Post by MargaretTalbot »

Hi there,
I am so happy to be with you, and hope everybody is having a good Monday--if that's not a contradiction in terms--so far. It's a gorgeous, chilly morning in Washington D.C. where I live.

Moira and Wendy--Thank you for your great questions.

To answer your questions about the insecurity of an acting career, and whether my Dad ever considered switching to another career: He used to say that he had never turned down a job--and if he was a little sheepish about that, he was also proud, because it meant that he never had to do any other kind of work to support himself or his family. It's pretty common, of course, for actors to take other jobs in between acting stints, and the fact that my father never did was very important to him; he never did consider another career.
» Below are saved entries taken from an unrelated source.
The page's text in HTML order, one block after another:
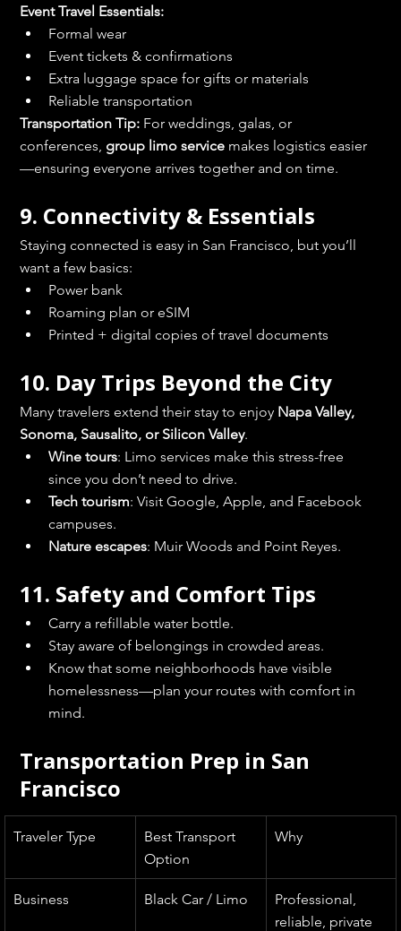
Event Travel Essentials:
Formal wear
Event tickets & confirmations
Extra luggage space for gifts or materials
Reliable transportation
Transportation Tip: For weddings, galas, or
conferences, group limo service makes logistics easier
—ensuring everyone arrives together and on time.
9. Connectivity & Essentials
Staying connected is easy in San Francisco, but you’ll
want a few basics:
Power bank
Roaming plan or eSIM
Printed + digital copies of travel documents
10. Day Trips Beyond the City
Many travelers extend their stay to enjoy Napa Valley,
Sonoma, Sausalito, or Silicon Valley.
Wine tours: Limo services make this stress-free
since you don’t need to drive.
Tech tourism: Visit Google, Apple, and Facebook
campuses.
Nature escapes: Muir Woods and Point Reyes.
11. Safety and Comfort Tips
Carry a refillable water bottle.
Stay aware of belongings in crowded areas.
Know that some neighborhoods have visible
homelessness—plan your routes with comfort in
mind.
Transportation Prep in San
Francisco
Traveler Type
Best Transport
Option
Why
Business Black Car / Limo
Professional,
reliable, private
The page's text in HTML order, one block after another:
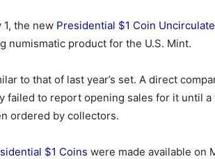
1, the new Presidential $1 Coin
numismatic product for the U.S. Mint.
to that of last year’s set. A direct
failed to report opening sales for it until
ordered by collectors.
$1 Coins were made available on
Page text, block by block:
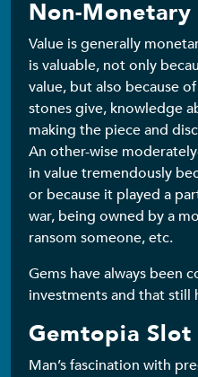
Non-Monetary
Value is generally
is valuable, not only
value, but also because
stones give, knowledge
making the piece and
An other-wise
in value tremendously
or because it played a
war, being owned by a
ransom someone, etc.
Gems have always been
investments and that still
Gemtopia Slot
Man’s fascination with

One thing I really came to appreciate about my Dad while writing this book was the fact that he so valued being able entertain people for a living, and didn't feel bitter about the fact that he never became a big star. While researching the book I got a sense of how his studio, Warner Brothers, sought to promote him as the next Clark Gable in the early 30s. Motion Picture magazine featured him as the male star of tomorrow one year (Katharine Hepburn was the female star). There was a moment when it must have felt to him that he was really poised for the big time. He never made it into that firmament but he felt very lucky to be able to work at what he loved all his life.
Though he wasn't the greatest businessman, I do think he would have enjoyed a longer go at managing a theater company.
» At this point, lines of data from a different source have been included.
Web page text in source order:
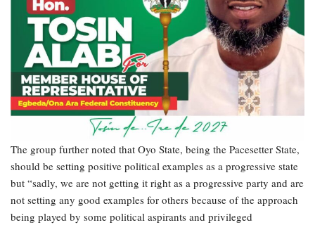
The group further noted that Oyo State, being the Pacesetter State,
should be setting positive political examples as a progressive state
but “sadly, we are not getting it right as a progressive party and are
not setting any good examples for others because of the approach
being played by some political aspirants and privileged
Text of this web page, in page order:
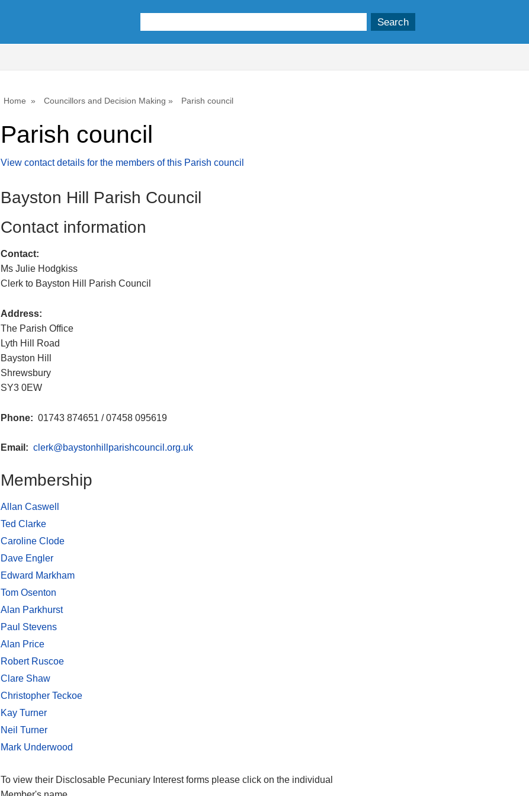
Home Councillors and Decision Making Parish council
Parish council
View contact details for the members of this Parish council
Bayston Hill Parish Council
Contact information
Contact:
Ms Julie Hodgkiss
Clerk to Bayston Hill Parish Council
Address:
The Parish Office
Lyth Hill Road
Bayston Hill
Shrewsbury
SY3 0EW
Phone: 01743 874651 / 07458 095619
Email: clerk@baystonhillparishcouncil.org.uk
Membership
Allan Caswell
Ted Clarke
Caroline Clode
Dave Engler
Edward Markham
Tom Osenton
Alan Parkhurst
Paul Stevens
Alan Price
Robert Ruscoe
Clare Shaw
Christopher Teckoe
Kay Turner
Neil Turner
Mark Underwood
To view their Disclosable Pecuniary Interest forms please click on the individual
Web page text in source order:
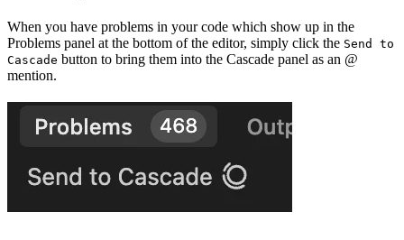
When you have problems in your code which show up in the
Problems panel at the bottom of the editor, simply click the Send to
Cascade button to bring them into the Cascade panel as an @
mention.

"Three on a Match" and "Heat Lightning" are two of my very favorite of my Dad's films and performances as well, so thank you for pointing those out, Wendy.
Both are very pre- Code, though "Heat Lightning," which was released in the Spring of 1934, just squeaked in before serious enforcement of the Code began. "Three on a Match," is a brisk 63-minute film with great female leads (Ann Dvorak, Joan Blondell, and Bette Davis) and raw,torn-from-the-headlines energy. As the film historian Mark Viera says, it crams "history, sociology, sex, alcohol, drugs, adultery, kidnapping, blackmail and suicide" into a very tight package.
My father, who plays a seductive lowlife, has great chemistry with Ann Dvorak, as the bored society wife who runs away with him.
What I remember my Dad saying about that film was what a small role Humphrey Bogart had (he plays a stone cold hood) because those were the days before the studio had figured out what to do with Bogart; they didn't see him as a leading man, but as a sort of "thug number three" kind of actor. In fact they would drop his contract not long after (Bogart returned to the New York theater until Warners brought him back, at Leslie Howard's urging, to make "Petrified Forest" in 1936.) Bette Davis was similarly overlooked in that film, though to my Dad the seriousness and tremendous focus with which she approached her acting always stood out. Mervyn LeRoy, who directed "Thee on a Match," says in his memoir, "They gave me three unknown girls in that one--Joan Blondell, Bette Davis, and Ann Dvorak. I made a mistake when the picture was finished. I told an interviewer that I thought Joan Blondell was going to be a big star, Ann Dvorak had definite possibilities, but that I didn't think Bette Davis would make it." Oops.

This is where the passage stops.